CREATE TABLE testtable (
  varchar_name VARCHAR(10),
  char_name CHAR(10),
  val INTEGER
);

INSERT INTO testtable(varchar_name, char_name, val)
    VALUES ('A', 'A', 10), ('B', 'B', 20);

SELECT 'VarChar Eq Without Space', val FROM testtable WHERE varchar_name='A'
UNION ALL
SELECT 'VarChar Eq With Space', val FROM testtable WHERE varchar_name='A '
UNION ALL
SELECT 'VarChar Like Without Space', val FROM testtable WHERE varchar_name LIKE 'A'
UNION ALL
SELECT 'VarChar Like Space', val FROM testtable WHERE varchar_name LIKE 'A '
UNION ALL
SELECT 'Char Eq Without Space', val FROM testtable WHERE char_name='A'
UNION ALL
SELECT 'Char Eq With Space', val FROM testtable WHERE char_name='A '
UNION ALL
SELECT 'Char Like Without Space', val FROM testtable WHERE char_name LIKE 'A'
UNION ALL
SELECT 'Char Like With Space', val FROM testtable WHERE char_name LIKE 'A '
  • Using MS SQL Server 2012, the trailing spaces will be ignored in the comparison, except with LIKE when the column type is VARCHAR.

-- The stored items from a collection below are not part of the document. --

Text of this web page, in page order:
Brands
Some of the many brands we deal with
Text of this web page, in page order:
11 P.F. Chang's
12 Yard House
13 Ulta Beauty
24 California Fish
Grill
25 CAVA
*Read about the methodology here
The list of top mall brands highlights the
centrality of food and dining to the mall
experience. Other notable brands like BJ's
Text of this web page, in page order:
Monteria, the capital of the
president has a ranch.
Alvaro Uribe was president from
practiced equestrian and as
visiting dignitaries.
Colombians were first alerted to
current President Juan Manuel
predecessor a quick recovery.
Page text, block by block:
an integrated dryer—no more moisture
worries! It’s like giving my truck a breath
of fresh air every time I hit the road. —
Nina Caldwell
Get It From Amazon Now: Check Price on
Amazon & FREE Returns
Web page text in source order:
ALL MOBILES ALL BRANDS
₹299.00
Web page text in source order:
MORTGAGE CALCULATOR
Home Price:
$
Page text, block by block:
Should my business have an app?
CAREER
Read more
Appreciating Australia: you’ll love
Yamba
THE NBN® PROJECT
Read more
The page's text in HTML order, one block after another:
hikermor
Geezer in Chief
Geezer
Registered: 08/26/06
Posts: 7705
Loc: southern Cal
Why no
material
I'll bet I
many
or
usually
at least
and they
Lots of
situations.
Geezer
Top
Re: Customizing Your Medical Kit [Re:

  • Using MySQL 5.5, the trailing spaces will be ignored for =, but not for LIKE, both with CHAR and VARCHAR.

  • Using PostgreSQL 9.1, spaces are significant with both = and LIKE using VARCHAR, but not with CHAR (see documentation).

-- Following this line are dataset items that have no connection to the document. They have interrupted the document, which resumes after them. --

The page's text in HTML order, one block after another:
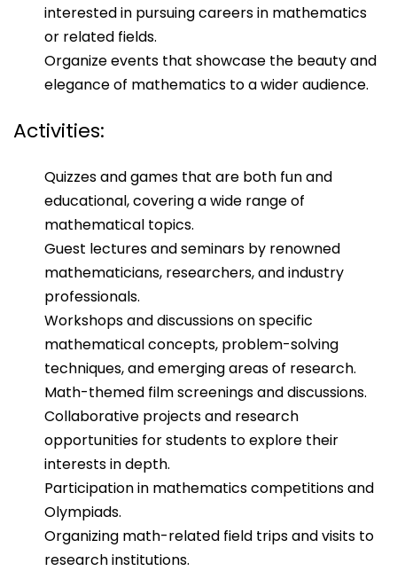
interested in pursuing careers in mathematics
or related fields.
Organize events that showcase the beauty and
elegance of mathematics to a wider audience.
Activities:
Quizzes and games that are both fun and
educational, covering a wide range of
mathematical topics.
Guest lectures and seminars by renowned
mathematicians, researchers, and industry
professionals.
Workshops and discussions on specific
mathematical concepts, problem-solving
techniques, and emerging areas of research.
Math-themed film screenings and discussions.
Collaborative projects and research
opportunities for students to explore their
interests in depth.
Participation in mathematics competitions and
Olympiads.
Organizing math-related field trips and visits to
research institutions.
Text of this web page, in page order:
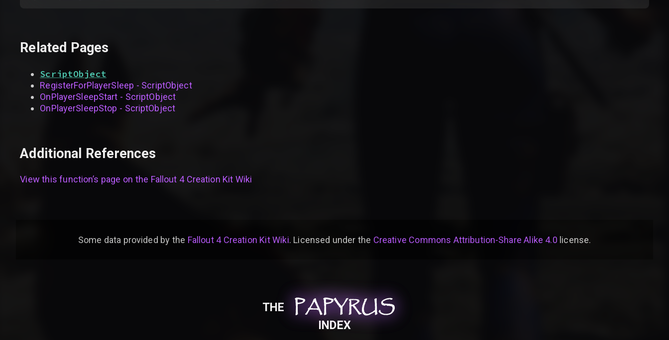
Related Pages
ScriptObject
RegisterForPlayerSleep - ScriptObject
OnPlayerSleepStart - ScriptObject
OnPlayerSleepStop - ScriptObject
Additional References
View this function’s page on the Fallout 4 Creation Kit Wiki
Some data provided by the Fallout 4 Creation Kit Wiki. Licensed under the Creative Commons Attribution-Share Alike 4.0 license.
THE PAPYRUS
PAPYRUS
PAPYRUS
INDEX
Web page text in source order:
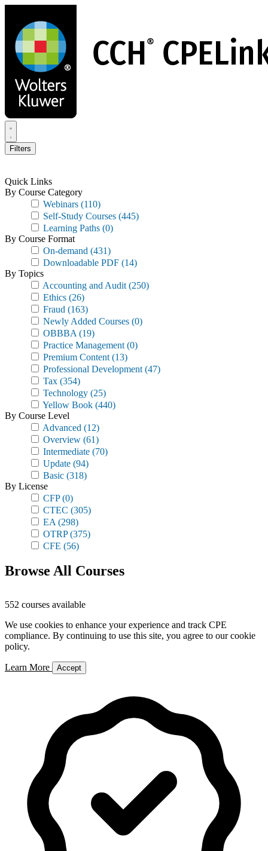
main
content
Filters
Quick Links
By Course Category
Webinars (110)
Self-Study Courses (445)
Learning Paths (0)
By Course Format
On-demand (431)
Downloadable PDF (14)
By Topics
Accounting and Audit (250)
Ethics (26)
Fraud (163)
Newly Added Courses (0)
OBBBA (19)
Practice Management (0)
Premium Content (13)
Professional Development (47)
Tax (354)
Technology (25)
Yellow Book (440)
By Course Level
Advanced (12)
Overview (61)
Intermediate (70)
Update (94)
Basic (318)
By License
CFP(0)
CTEC (305)
EA (298)
OTRP(375)
CFE (56)
Browse All Courses
552 courses available
We use cookies to enhance your experience and track CPE
compliance. By continuing to use this site, you agree to our cookie
policy.
Learn More Accept

    The behaviour with LIKE also differs with CHAR.

    Using the same data as above, using an explicit CAST on the column name also makes a difference:

    SELECT 'CAST none', val FROM testtable WHERE char_name LIKE 'A'
    UNION ALL
    SELECT 'CAST both', val FROM testtable WHERE
        CAST(char_name AS CHAR) LIKE CAST('A' AS CHAR)
    UNION ALL
    SELECT 'CAST col', val FROM testtable WHERE CAST(char_name AS CHAR) LIKE 'A'
    UNION ALL
    SELECT 'CAST value', val FROM testtable WHERE char_name LIKE CAST('A' AS CHAR)
    

    This only returns rows for "CAST both" and "CAST col".


If you search for an exact match, you can use both, = and LIKE.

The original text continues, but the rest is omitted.